С этими словами он повернулся и побежал наверх. Остановить его я даже не пыталась, ибо понимала, какие чувства им владеют; что же до тех чувств, какие испытывала я, слушая его рассказ, то передать их невозможно. С минуту я, ошеломленная и удивленная — радостно удивленная, — неподвижно стояла на месте; впрочем, чтобы ощутить истинную радость от происшедшего, надо было успокоиться и все взвесить.

Спустя десять минут в гостиную вошла леди Сьюзен. Естественно, я полагала, что они с Реджинальдом поссорились, и взглянула на нее с тревожным любопытством, пытаясь отыскать на ее лице подтверждение своей догадки. Однако вид у этой непревзойденной обманщицы был совершенно невозмутимый. Поговорив со мной на какие-то несущественные темы, она словно невзначай обронила: «Я узнала от Уилсона, что мистер де Курси с нами расстается. Он и в самом деле сегодня покидает Черчилл?» Я ответила утвердительно. «Странно, еще вчера вечером он об этом и словом не обмолвился, — заметила она, смеясь. — Да и сегодня утром за завтраком тоже. Возможно, он и сам об этом еще ничего не знал. Молодые люди ведь часто принимают скоропалительные решения, которым, впрочем, далеко не всегда следуют. Не удивлюсь, если в последнюю минуту он передумает и никуда не поедет».

Вскоре после этого она вышла из комнаты. Хочется надеяться, дорогая матушка, что у нас нет оснований бояться, что Реджинальд и в самом деле передумает, — история зашла слишком далеко.
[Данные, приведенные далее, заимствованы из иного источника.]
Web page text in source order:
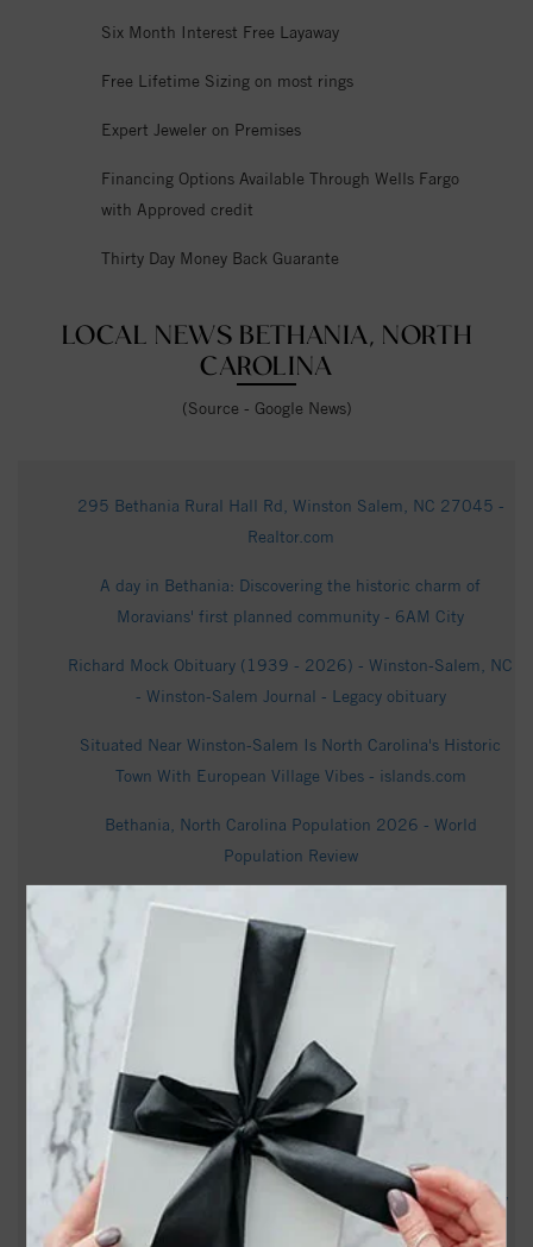
Six Month Interest Free Layaway
Free Lifetime Sizing on most rings
Expert Jeweler on Premises
Financing Options Available Through Wells Fargo
with Approved credit
Thirty Day Money Back Guarante
LOCAL NEWS BETHANIA, NORTH
CAROLINA
(Source - Google News)
295 Bethania Rural Hall Rd, Winston Salem, NC 27045 -
Realtor.com
A day in Bethania: Discovering the historic charm of
Moravians' first planned community - 6AM City
Richard Mock Obituary (1939 - 2026) - Winston-Salem, NC
- Winston-Salem Journal - Legacy obituary
Situated Near Winston-Salem Is North Carolina's Historic
Town With European Village Vibes - islands.com
Bethania, North Carolina Population 2026 - World
Population Review
Bethania neighborhoods launch petition to block massive
residential development - FOX8 WGHP
North Carolina: A ribbon-cutting event celebrates the
completion of Bethania Freedman’s Park - WXII
Bethania, NC Weather Forecast - AccuWeather
Randy Rogers Obituary - Winston Salem, NC - Dignity
Memorial
Betty Moorefield Obituary (1944 - 2026) - Winston-Salem,
NC - Winston-Salem Journal - Legacy obituary
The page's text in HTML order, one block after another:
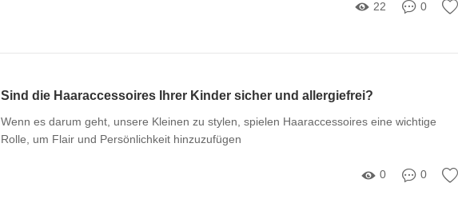
22 0
Sind die Haaraccessoires Ihrer Kinder sicher und allergiefrei?
Wenn es darum geht, unsere Kleinen zu stylen, spielen Haaraccessoires eine wichtige
Rolle, um Flair und Persönlichkeit hinzuzufügen
0 0
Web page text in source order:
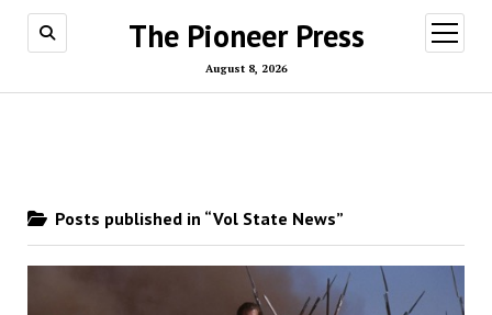
The Pioneer Press
August 8, 2026
open
menu
Posts published in “Vol State News”
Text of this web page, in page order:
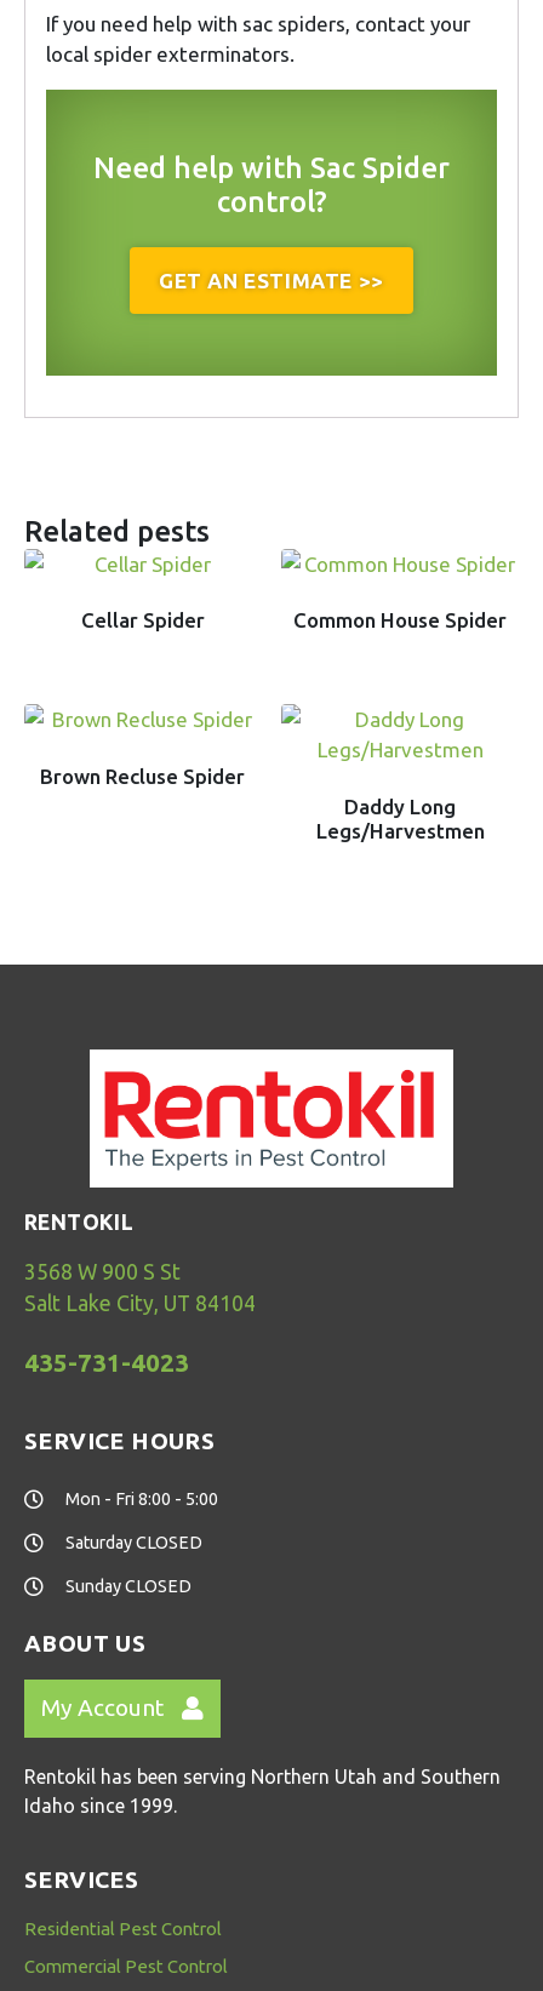
If you need help with sac spiders, contact your
local spider exterminators.
Need help with Sac Spider
control?
GET AN ESTIMATE >>
Related pests
Cellar Spider Common House Spider
Brown Recluse Spider
Daddy Long
Legs/Harvestmen
RENTOKIL
3568 W 900 S St
Salt Lake City, UT 84104
435-731-4023
SERVICE HOURS
Mon - Fri 8:00 - 5:00
Saturday CLOSED
Sunday CLOSED
ABOUT US
My Account
Rentokil has been serving Northern Utah and Southern
Idaho since 1999.
SERVICES
Residential Pest Control
Commercial Pest Control
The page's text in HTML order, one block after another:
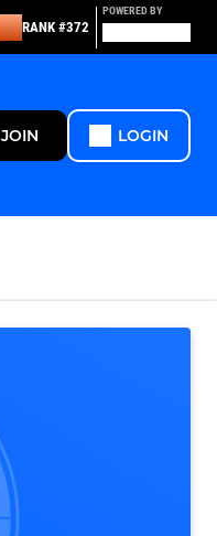
RANK #372
POWERED BY
JOIN LOGIN
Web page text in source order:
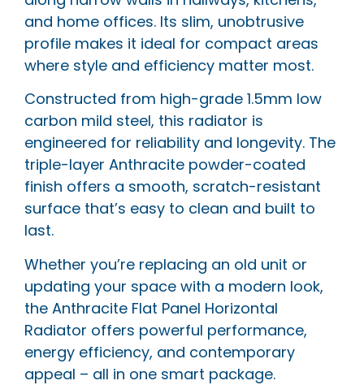
and home offices. Its slim, unobtrusive
profile makes it ideal for compact areas
where style and efficiency matter most.
Constructed from high-grade 1.5mm low
carbon mild steel, this radiator is
engineered for reliability and longevity. The
triple-layer Anthracite powder-coated
finish offers a smooth, scratch-resistant
surface that’s easy to clean and built to
last.
Whether you’re replacing an old unit or
updating your space with a modern look,
the Anthracite Flat Panel Horizontal
Radiator offers powerful performance,
energy efficiency, and contemporary
appeal – all in one smart package.
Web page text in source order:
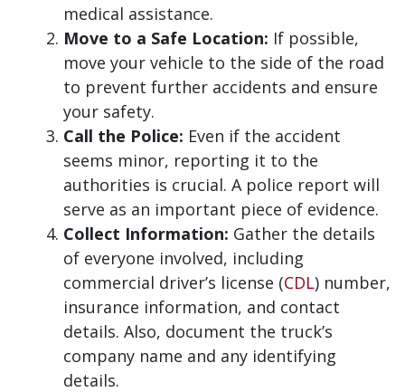
medical assistance.
Move to a Safe Location: If possible,
move your vehicle to the side of the road
to prevent further accidents and ensure
your safety.
Call the Police: Even if the accident
seems minor, reporting it to the
authorities is crucial. A police report will
serve as an important piece of evidence.
Collect Information: Gather the details
of everyone involved, including
commercial driver’s license (CDL) number,
insurance information, and contact
details. Also, document the truck’s
company name and any identifying
details.
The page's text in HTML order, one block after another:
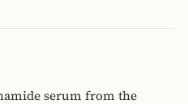
serum from the
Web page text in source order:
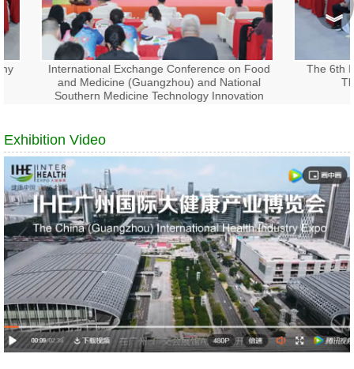
International Exchange Conference on Food
and Medicine (Guangzhou) and National
Southern Medicine Technology Innovation
The 6th
Exhibition Video
︾
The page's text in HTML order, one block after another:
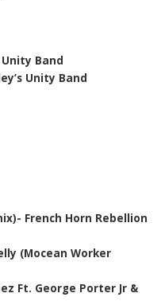
Unity Band
Unity Band
French Horn Rebellion
(Mocean Worker
Ft. George Porter Jr &
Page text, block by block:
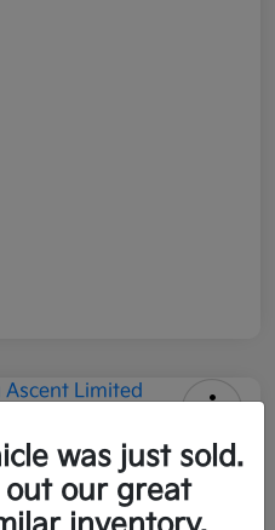
Limited AWD
Get Out-the-Door Price
was just sold.
out our great
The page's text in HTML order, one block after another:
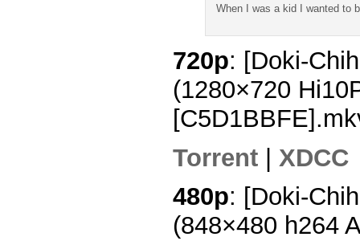
When I was a kid I wanted to
720p: [Doki-
(1280×720
Torrent | XDCC
480p: [Doki-
(848×480 h264
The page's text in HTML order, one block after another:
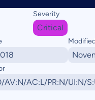
Severity
Critical
AV:N/AC:L/PR:N/UI:N/
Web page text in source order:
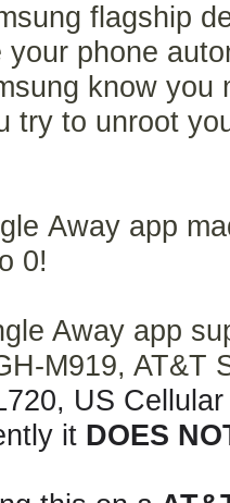
flagship
phone
know you
try to unroot
Away app
0!
Away app
M919, AT&T
US
it DOES
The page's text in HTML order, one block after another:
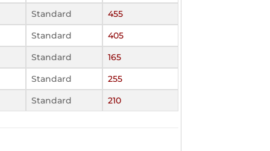
Standard
455
Standard
405
Standard
165
Standard
255
Standard 210
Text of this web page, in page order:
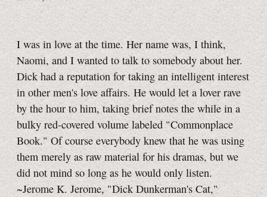
I was in love at the time. Her name was, I think,
Naomi, and I wanted to talk to somebody about her.
Dick had a reputation for taking an intelligent interest
in other men's love affairs. He would let a lover rave
by the hour to him, taking brief notes the while in a
bulky red-covered volume labeled "Commonplace
Book." Of course everybody knew that he was using
them merely as raw material for his dramas, but we
did not mind so long as he would only listen.
~Jerome K. Jerome, "Dick Dunkerman's Cat,"
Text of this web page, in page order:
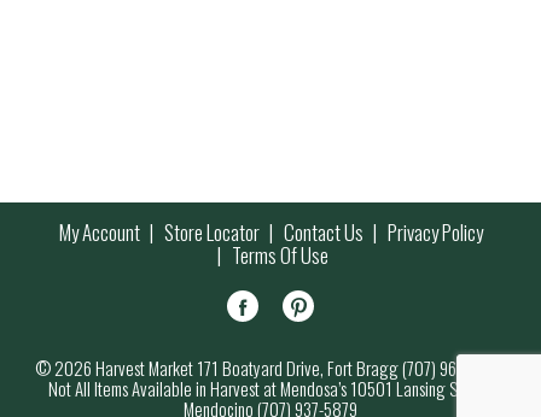
My Account Store Locator Contact Us Privacy Policy
Terms Of Use
© 2026 Harvest Market 171 Boatyard Drive, Fort Bragg (707) 964-7000
Not All Items Available in Harvest at Mendosa’s 10501 Lansing Street,
Mendocino (707) 937-5879
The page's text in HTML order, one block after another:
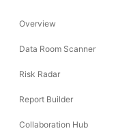
Overview
Data Room Scanner
Risk Radar
Report Builder
Collaboration Hub
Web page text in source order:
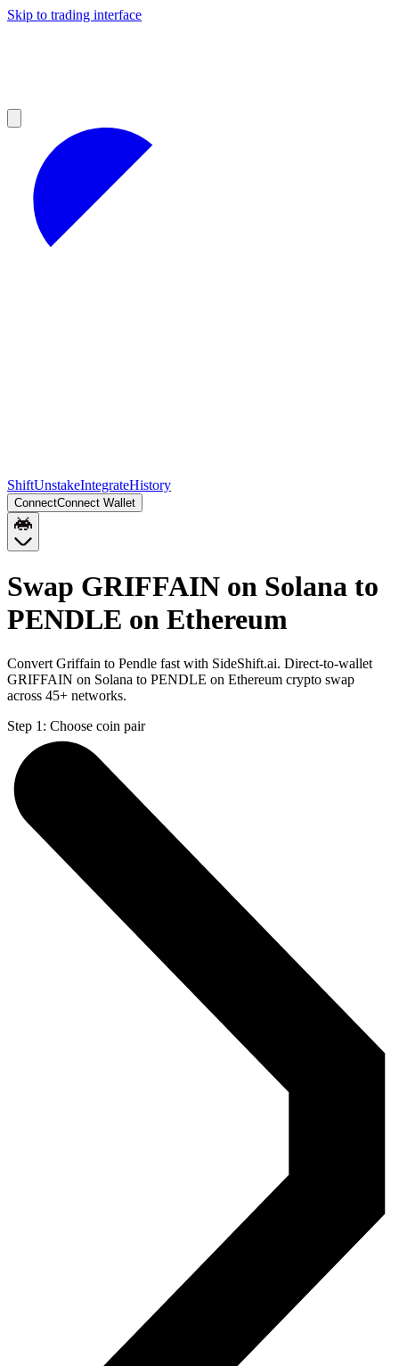
Skip to trading interface
ShiftUnstakeIntegrateHistory
ConnectConnect Wallet
Swap GRIFFAIN on Solana to
PENDLE on Ethereum
Convert Griffain to Pendle fast with SideShift.ai. Direct-to-wallet
GRIFFAIN on Solana to PENDLE on Ethereum crypto swap
across 45+ networks.
Step 1: Choose coin pair
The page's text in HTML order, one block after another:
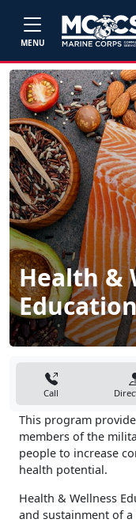
MENU
Health &
Call
This program
members of the
people to increase
health potential.
Health & Wellness
and sustainment of
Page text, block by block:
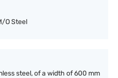
O Steel
steel, of a width of 600 mm
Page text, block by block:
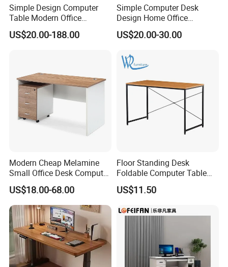
approximately 45 days after receipt of
payment. However, production time normally
depends on order quantity and specifications.
What is LUMI's Warranty?
LUMI is proud to offer one of the longest
warranty's in the industry - covering both
contact us for details.
Simple Design Computer
Table Modern Office
Furniture (CAS-CD602)
US$20.00-188.00
Simple Computer Desk
Design Home Office
Furniture Study Table Flat
Pack
US$20.00-30.00
Modern Cheap Melamine
Small Office Desk Computer
Desk
US$18.00-68.00
Floor Standing Desk
Foldable Computer Table
Home Use Study Desk for
Kids
US$11.50
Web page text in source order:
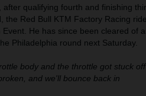
qualifying fourth and finishing
the Red Bull KTM Factory Racing
He has since been cleared of
Philadelphia round next Saturday.
body and the throttle got stuck
and we'll bounce back in
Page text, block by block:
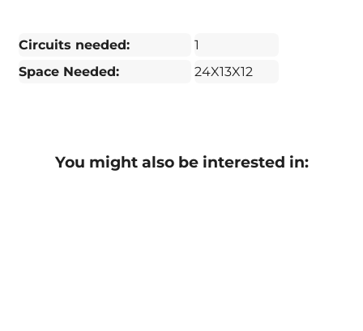
Circuits needed:
1
Space Needed:
24X13X12
You might also be interested in:
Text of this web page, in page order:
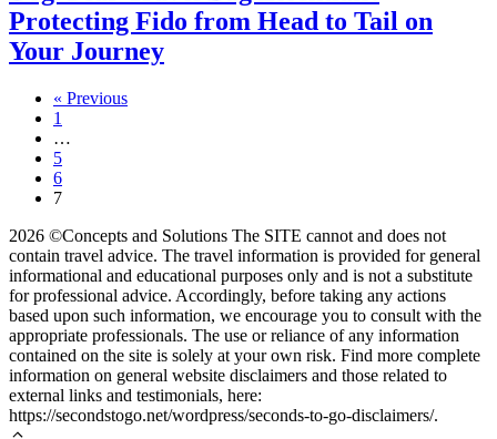
Protecting Fido from Head to Tail on
Your Journey
« Previous
1
…
5
6
7
2026 ©Concepts and Solutions The SITE cannot and does not
contain travel advice. The travel information is provided for general
informational and educational purposes only and is not a substitute
for professional advice. Accordingly, before taking any actions
based upon such information, we encourage you to consult with the
appropriate professionals. The use or reliance of any information
contained on the site is solely at your own risk. Find more complete
information on general website disclaimers and those related to
external links and testimonials, here:
https://secondstogo.net/wordpress/seconds-to-go-disclaimers/.
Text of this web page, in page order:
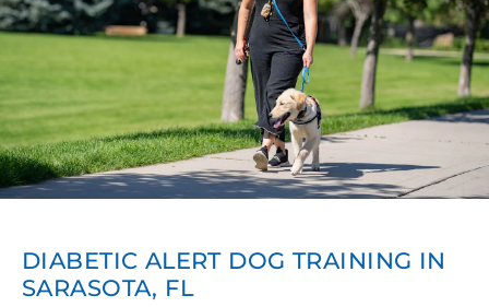
DIABETIC ALERT DOG TRAINING IN
SARASOTA, FL
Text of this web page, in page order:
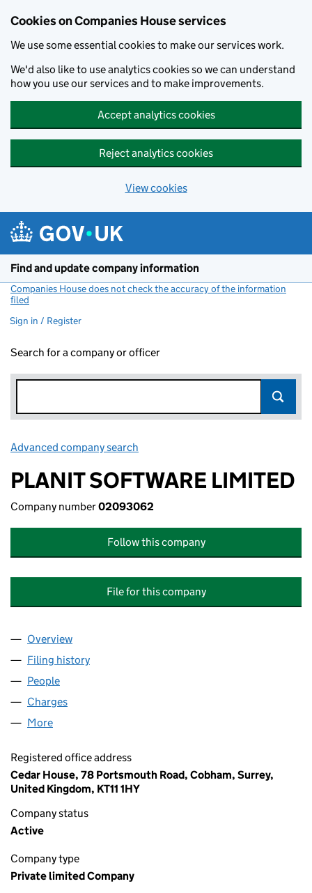
Cookies on Companies House services
We use some essential cookies to make our services work.
We'd also like to use analytics cookies so we can understand
how you use our services and to make improvements.
Accept analytics cookies
Reject analytics cookies
View cookies
Find and update company information
Companies House does not check the accuracy of the information
filed
Sign in / Register
Search for a company or officer
Advanced company search
PLANIT SOFTWARE LIMITED
Company number02093062
Follow this company
File for this company
Company
Overview
Filing history
People
Charges
More
Registered office address
Cedar House, 78 Portsmouth Road, Cobham, Surrey,
United Kingdom, KT11 1HY
Company status
Active
Company type
Private limited Company
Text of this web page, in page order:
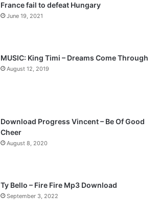
France fail to defeat Hungary
June 19, 2021
MUSIC: King Timi – Dreams Come Through
August 12, 2019
Download Progress Vincent – Be Of Good
Cheer
August 8, 2020
Ty Bello – Fire Fire Mp3 Download
September 3, 2022
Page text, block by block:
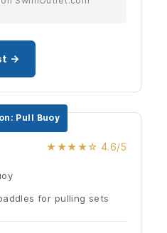
→
Pull Buoy
★★★★☆ 4.6/5
for pulling sets
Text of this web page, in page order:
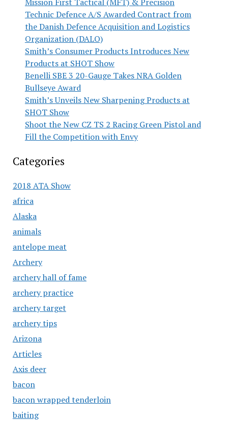
Technic Defence A/S Awarded Contract from
the Danish Defence Acquisition and Logistics
Organization (DALO)
Smith’s Consumer Products Introduces New
Products at SHOT Show
Benelli SBE 3 20-Gauge Takes NRA Golden
Bullseye Award
Smith’s Unveils New Sharpening Products at
SHOT Show
Shoot the New CZ TS 2 Racing Green Pistol and
Fill the Competition with Envy
Categories
2018 ATA Show
africa
Alaska
animals
antelope meat
Archery
archery hall of fame
archery practice
archery target
archery tips
Arizona
Articles
Axis deer
bacon
bacon wrapped tenderloin
baiting
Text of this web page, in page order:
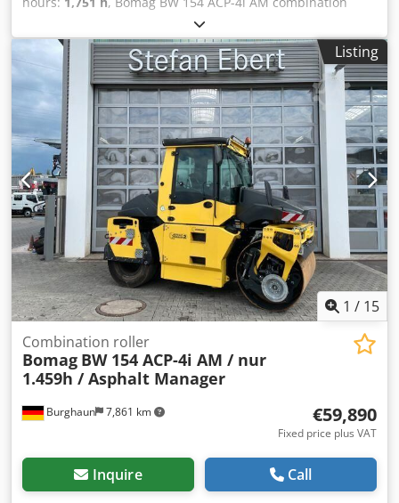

Вероятно, они действительно поссорились, и, скорее всего, из-за Фредерики. Невозмутимость леди Сьюзен меня поражает. Представляю, какую радость Вы испытаете, вновь увидев своего сына — по-прежнему достойным Вашей любви, по-прежнему способным доставлять своим родителям счастье!

Надеюсь, что в своем следующем письме я буду иметь возможность сообщить Вам, что сэр Джеймс уехал, леди Сьюзен потерпела поражение и у Фредерики спокойно на душе. Конечно, еще очень многое предстоит сделать, но все непременно устроится. Очень хочется поскорей узнать, чем все-таки вызван его внезапный отъезд. Кончаю тем же, с чего начала, — искренними поздравлениями.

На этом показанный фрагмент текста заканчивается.